Among those who said they had scarcely heard of the proposal were spokesmen with cargo shippers United Parcel Service and the U.S. Postal Service, Bechtel Corp. of Nevada, which is overseeing airport projects at McCarran Airport, Union Pacific Railroad and several airlines.

Others who had heard little of Ivanpah include the Air Transportation Association, which represents major airlines, the Air Forwarders Association, a leading air cargo association and the National Industrial Transportation League Shippers Association.

Construction companies stand to gain millions in lucrative contracts with a major capital project like an airport.
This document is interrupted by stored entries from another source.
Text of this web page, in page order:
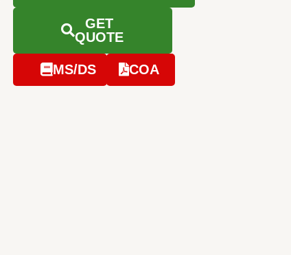
GET
QUOTE
MS/DS COA
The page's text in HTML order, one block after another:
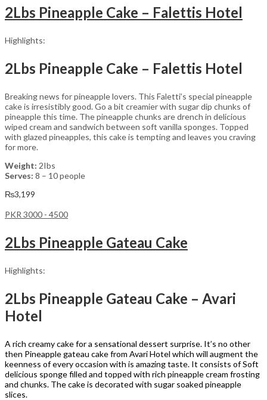
2Lbs Pineapple Cake – Falettis Hotel
Highlights:
2Lbs Pineapple Cake – Falettis Hotel
Breaking news for pineapple lovers. This Faletti’s special pineapple
cake is irresistibly good. Go a bit creamier with sugar dip chunks of
pineapple this time. The pineapple chunks are drench in delicious
wiped cream and sandwich between soft vanilla sponges. Topped
with glazed pineapples, this cake is tempting and leaves you craving
for more.
Weight: 2Ibs
Serves: 8 – 10 people
₨3,199
PKR 3000 - 4500
2Lbs Pineapple Gateau Cake
Highlights:
2Lbs Pineapple Gateau Cake – Avari
Hotel
A rich creamy cake for a sensational dessert surprise. It’s no other
then Pineapple gateau cake from Avari Hotel which will augment the
keenness of every occasion with is amazing taste. It consists of Soft
delicious sponge filled and topped with rich pineapple cream frosting
and chunks. The cake is decorated with sugar soaked pineapple
slices.
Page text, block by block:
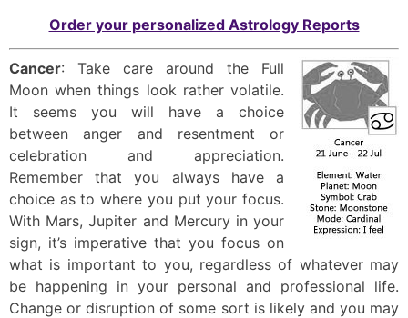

But officials at Southern Nevada's largest construction association, Associated General Contractors, haven't thought much about Ivanpah.

"We certainly do lobby for pro-growth initiatives, but not necessarily specifically for the Ivanpah Airport," Tony Illia, an AGC spokesman, said.

"To be perfectly honest with you, I wasn't aware if this was an actual proposal or a pie-in-the-sky kind of thing," added Corey Newcome, project manager for Las Vegas Paving Corp., which has done major runway projects at McCarran. "But we'd certainly be interested."

For now, most corporations are watching to see what Congress does with the Ivanpah proposal, officials say.

"I hope it passes next session, and I hope it passes early on in the session," Gibbons said. "Each year that we delay passage of this bill we get perilously close to not being able to meet the traveling needs of the people visiting Las Vegas."